The purpose of these functions is to realign a texture’s memory for more efficient access by the GPU or CPU:

optimizeContentsForGPUAccess(texture: texture)
optimizeContentsForCPUAccess(texture: texture)

Synchronisation

Here we have a function for synchronizing the CPU copy of managed resources with their GPU copy (it’s not relevant for ARM processors, since they use shared memory, but we still have users with Intel machines):

encoder.synchronize(texture: texture, slice: 0, level:0)

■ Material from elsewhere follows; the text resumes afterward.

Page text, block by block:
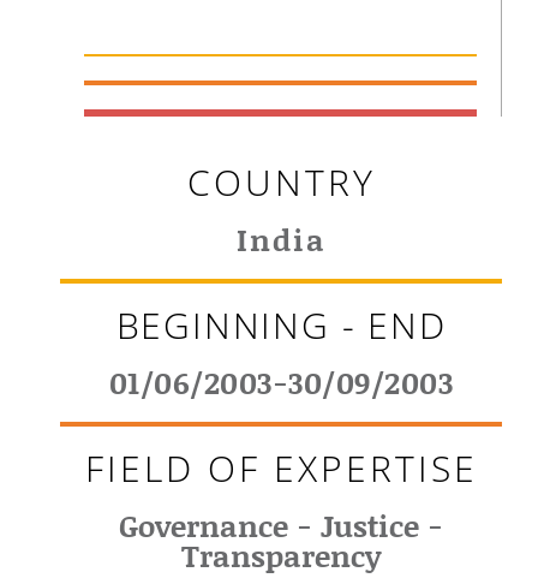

Sometimes, you need to synchronize operations within a pass using fences (MTLFence). Metal provides the following functions to handle this in a blit pass (and yes, similar fence synchronization is available in render and compute encoders):

// ...
// Wait for the fence to be updated
encoder.waitForFence(fence)
// ...
// Update the fence and continue processing:
encoder.updateFence(fence)

NOTE: If you call `updateFence()` before `waitForFence()`, it can cause a GPU deadlock — be careful!

Other functions

There are several of other operations, but I’ve never used them — feel free to check them out in the documentation.

Conclusion

As you can see, there’s a comprehensive set of functions for fast operations with GPU buffers and textures.
These operations are highly optimized, so there’s no need to replicate them using compute or rendering encoders.
You can even perform certain image manipulations just by copying (it may seem a bit unconventional, but in some cases, it’s an effective solution).